PROVIDED ENTRIES »
----------------------------------------

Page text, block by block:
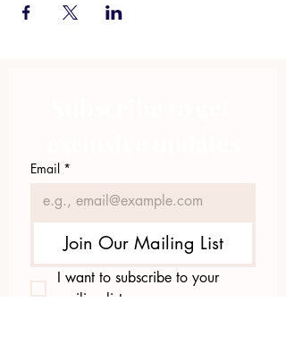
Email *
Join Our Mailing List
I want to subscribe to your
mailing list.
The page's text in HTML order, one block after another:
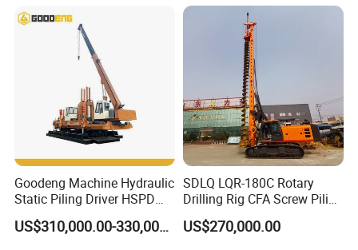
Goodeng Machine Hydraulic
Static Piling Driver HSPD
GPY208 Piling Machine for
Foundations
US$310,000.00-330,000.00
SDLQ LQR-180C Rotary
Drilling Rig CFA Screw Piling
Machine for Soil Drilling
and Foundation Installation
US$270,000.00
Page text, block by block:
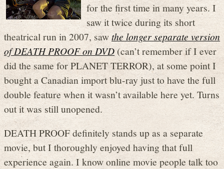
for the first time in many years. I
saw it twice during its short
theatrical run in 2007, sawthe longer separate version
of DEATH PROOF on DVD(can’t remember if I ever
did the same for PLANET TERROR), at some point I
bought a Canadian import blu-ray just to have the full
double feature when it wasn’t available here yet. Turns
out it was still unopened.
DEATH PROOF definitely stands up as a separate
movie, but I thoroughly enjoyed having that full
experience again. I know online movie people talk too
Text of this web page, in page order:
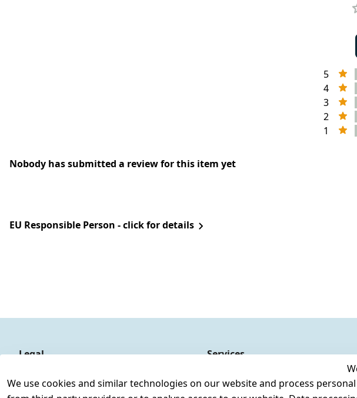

----------------------------------------

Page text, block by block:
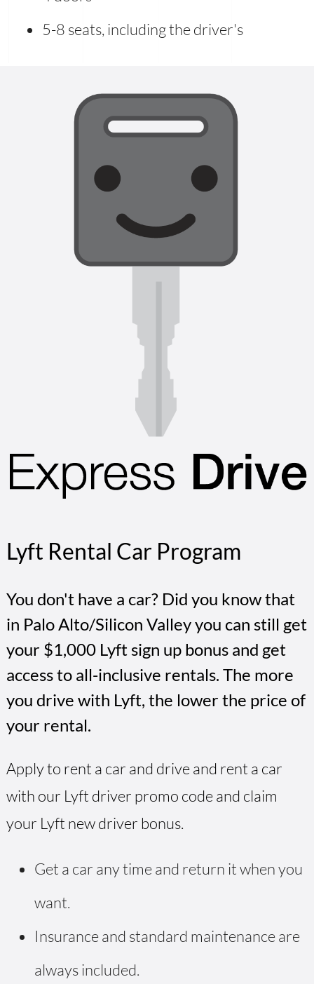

----------------------------------------

REQUIRED ACTION »
Reproduce the entries exactly, from the line with "The page's text" to the line with "Text of this", both lines included, keeping no pictures.

EXERCISE RESULT »
The page's text in HTML order, one block after another:
Goodeng Machine Hydraulic
Static Piling Driver HSPD
GPY208 Piling Machine for
Foundations
US$310,000.00-330,000.00
SDLQ LQR-180C Rotary
Drilling Rig CFA Screw Piling
Machine for Soil Drilling
and Foundation Installation
US$270,000.00
Page text, block by block:
for the first time in many years. I
saw it twice during its short
theatrical run in 2007, sawthe longer separate version
of DEATH PROOF on DVD(can’t remember if I ever
did the same for PLANET TERROR), at some point I
bought a Canadian import blu-ray just to have the full
double feature when it wasn’t available here yet. Turns
out it was still unopened.
DEATH PROOF definitely stands up as a separate
movie, but I thoroughly enjoyed having that full
experience again. I know online movie people talk too
Text of this web page, in page order:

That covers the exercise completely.